Background: Unsupervised learning methods, such as Hierarchical Cluster Analysis, are commonly used for the analysis of genomic platform data. Unfortunately, such approaches ignore the well-documented heterogeneous composition of prostate cancer samples. Our aim is to use more sophisticated analytical approaches to deconvolute the structure of prostate cancer transcriptome data, providing novel clinically actionable information for this disease.

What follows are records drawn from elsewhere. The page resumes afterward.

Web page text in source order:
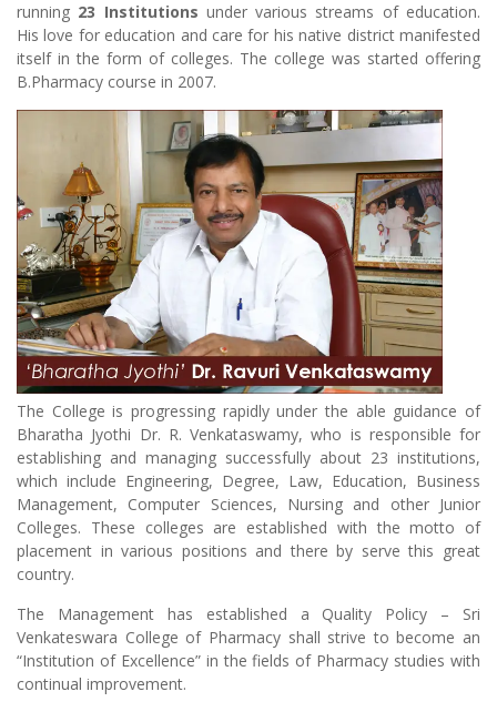
running 23 Institutions under various streams of education.
His love for education and care for his native district manifested
itself in the form of colleges. The college was started offering
B.Pharmacy course in 2007.
The College is progressing rapidly under the able guidance of
Bharatha Jyothi Dr. R. Venkataswamy, who is responsible for
establishing and managing successfully about 23 institutions,
which include Engineering, Degree, Law, Education, Business
Management, Computer Sciences, Nursing and other Junior
Colleges. These colleges are established with the motto of
placement in various positions and there by serve this great
country.
The Management has established a Quality Policy – Sri
Venkateswara College of Pharmacy shall strive to become an
“Institution of Excellence” in the fields of Pharmacy studies with
continual improvement.

Methods: We apply an unsupervised model called Latent Process Decomposition (LPD), which can handle heterogeneity within individual cancer samples, to genome-wide expression data from eight prostate cancer clinical series, including 1,785 malignant samples with the clinical endpoints of PSA failure and metastasis.
Results: We show that PSA failure is correlated with the level of an expression signature called DESNT (HR = 1.52, 95% CI = [1.36, 1.7], P = 9.0 × 10-14, Cox model), and that patients with a majority DESNT signature have an increased metastatic risk (X2 test, P = 0.0017, and P = 0.0019). In addition, we develop a stratification framework that incorporates DESNT and identifies three novel molecular subtypes of prostate cancer.
Conclusions: These results highlight the importance of using more complex approaches for the analysis of genomic data, may assist drug targeting, and have allowed the construction of a nomogram combining DESNT with other clinical factors for use in clinical management.